◆ **Aim of the task**: Transcribe every entry word for word. Skip the pictures.

** Entries supplied follows **

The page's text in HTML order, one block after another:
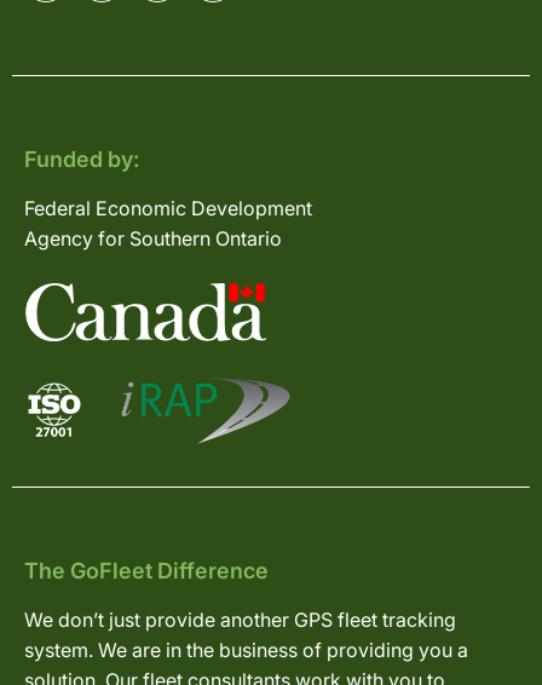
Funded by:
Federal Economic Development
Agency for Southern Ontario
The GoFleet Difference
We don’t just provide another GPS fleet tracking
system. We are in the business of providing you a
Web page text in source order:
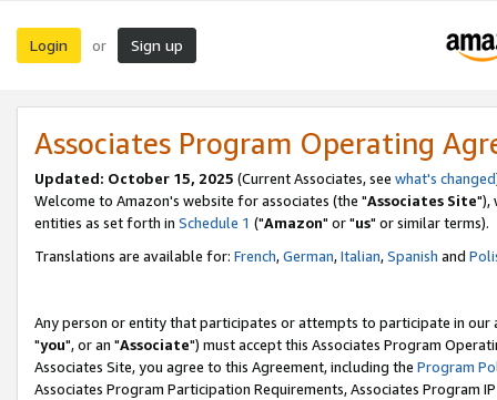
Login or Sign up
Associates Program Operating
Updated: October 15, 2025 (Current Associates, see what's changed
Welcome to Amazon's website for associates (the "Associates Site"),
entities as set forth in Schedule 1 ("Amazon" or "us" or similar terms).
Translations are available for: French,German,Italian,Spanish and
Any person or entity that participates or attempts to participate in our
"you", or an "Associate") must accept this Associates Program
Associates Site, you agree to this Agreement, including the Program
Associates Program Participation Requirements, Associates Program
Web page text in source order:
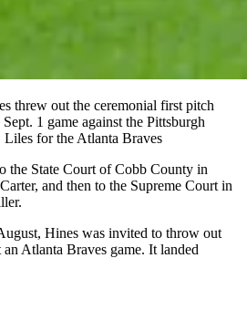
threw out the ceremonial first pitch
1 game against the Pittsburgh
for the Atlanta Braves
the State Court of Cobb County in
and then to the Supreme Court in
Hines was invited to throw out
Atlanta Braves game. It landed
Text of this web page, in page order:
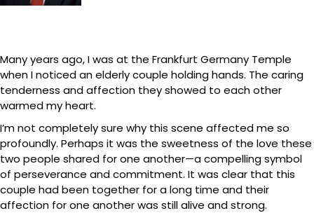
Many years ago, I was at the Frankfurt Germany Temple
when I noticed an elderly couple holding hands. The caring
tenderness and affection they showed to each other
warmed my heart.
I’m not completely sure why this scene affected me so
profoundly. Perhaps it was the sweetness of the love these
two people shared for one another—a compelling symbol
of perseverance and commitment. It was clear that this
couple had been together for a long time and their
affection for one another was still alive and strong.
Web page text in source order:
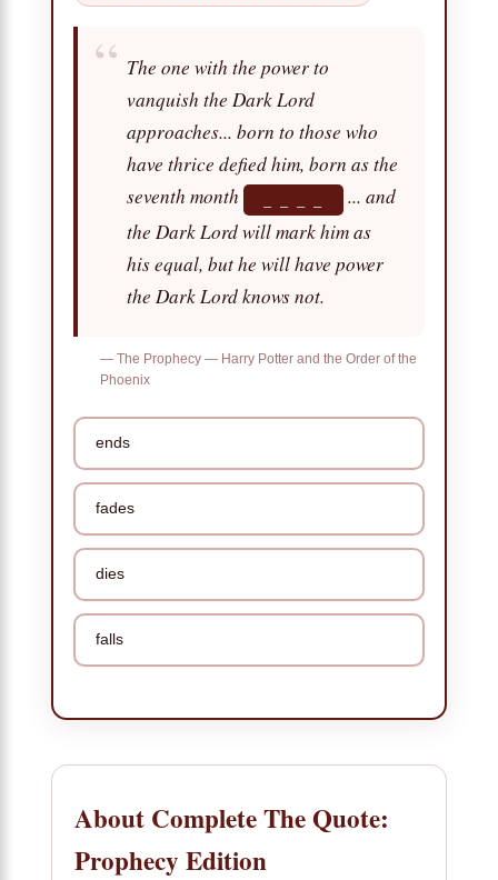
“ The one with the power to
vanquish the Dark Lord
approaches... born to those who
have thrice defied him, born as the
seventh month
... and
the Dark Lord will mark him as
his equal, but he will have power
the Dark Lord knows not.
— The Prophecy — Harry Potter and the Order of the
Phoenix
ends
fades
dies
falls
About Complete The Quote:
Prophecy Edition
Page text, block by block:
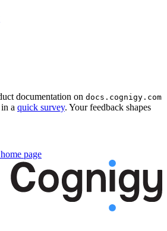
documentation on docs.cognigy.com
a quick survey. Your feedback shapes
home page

** End of Entries supplied **

◆ **Reply**:
The page's text in HTML order, one block after another:
Funded by:
Federal Economic Development
Agency for Southern Ontario
The GoFleet Difference
We don’t just provide another GPS fleet tracking
system. We are in the business of providing you a
Web page text in source order:
Login or Sign up
Associates Program Operating
Updated: October 15, 2025 (Current Associates, see what's changed
Welcome to Amazon's website for associates (the "Associates Site"),
entities as set forth in Schedule 1 ("Amazon" or "us" or similar terms).
Translations are available for: French,German,Italian,Spanish and
Any person or entity that participates or attempts to participate in our
"you", or an "Associate") must accept this Associates Program
Associates Site, you agree to this Agreement, including the Program
Associates Program Participation Requirements, Associates Program
Web page text in source order:
threw out the ceremonial first pitch
1 game against the Pittsburgh
for the Atlanta Braves
the State Court of Cobb County in
and then to the Supreme Court in
Hines was invited to throw out
Atlanta Braves game. It landed
Text of this web page, in page order:
Many years ago, I was at the Frankfurt Germany Temple
when I noticed an elderly couple holding hands. The caring
tenderness and affection they showed to each other
warmed my heart.
I’m not completely sure why this scene affected me so
profoundly. Perhaps it was the sweetness of the love these
two people shared for one another—a compelling symbol
of perseverance and commitment. It was clear that this
couple had been together for a long time and their
affection for one another was still alive and strong.
Web page text in source order:
“ The one with the power to
vanquish the Dark Lord
approaches... born to those who
have thrice defied him, born as the
seventh month
... and
the Dark Lord will mark him as
his equal, but he will have power
the Dark Lord knows not.
— The Prophecy — Harry Potter and the Order of the
Phoenix
ends
fades
dies
falls
About Complete The Quote:
Prophecy Edition
Page text, block by block:
documentation on docs.cognigy.com
a quick survey. Your feedback shapes
home page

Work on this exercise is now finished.